Bertlmann's use of phallic sex toys and sexually explicit imagery drew criticism from some feminist thinkers in the early stages of her career, as they found that her artworks were yet again sharing phallic symbols that already existed aplenty in art, as opposed to portraying feminine symbols which still lacked representation. However, Bertlmann remained steadfast in her belief that women should fight against oppressive forces through any means possible, including using unconventional methods that meant utilizing symbols of their oppressors. 

Farphalla Impudica 4 by Renate Bertlmann. Image courtesy of Sammlung Belvedere.

At the core of Bertlmann's work is her motto, Amo Ergo Sum (I love, therefore I am) which also became the title of her artwork for the 2019 Venice Biennale. The piece is an installation of 312 glass roses with thorns sharp enough to prick anyone. This mantra and piece reflect her unwavering commitment to exploring the fragile themes of love, desire and autonomy, which can be read in the sheer number of glass roses available. 

Western society views roses as symbols of women’s sexualities, notably recorded in Guillaume de Lorris’ poem, Romance of the Rose. But Bertlmann's prickly sculpture, serves as a testament to the power of female expression and resilience, challenging viewers to confront their preconceived notions of gender and sexuality that have been viewed as fragile and taboo.

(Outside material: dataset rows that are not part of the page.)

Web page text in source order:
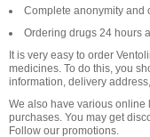
Complete anonymity and
Ordering drugs 24 hours
It is very easy to order
medicines. To do this, you
information, delivery
We also have various online
purchases. You may get
Follow our promotions.
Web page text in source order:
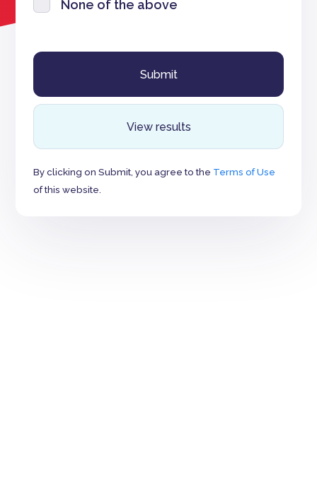
None of the above
View results
By clicking on Submit, you agree to the Terms of Use
of this website.
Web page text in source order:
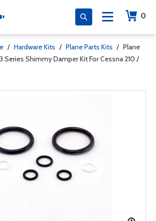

Amo Ergo Sum by Renate Bertlmann. Image courtesy of The Stylemate.

Throughout her career, Bertlmann has experimented with diverse materials and mediums, ranging from latex and polyurethane foam to silicone rubber and glass. Whether through sculptures of phallic figures, breasts, or roses, Bertlmann's art provokes thought and encourages dialogue about gender equality and female empowerment.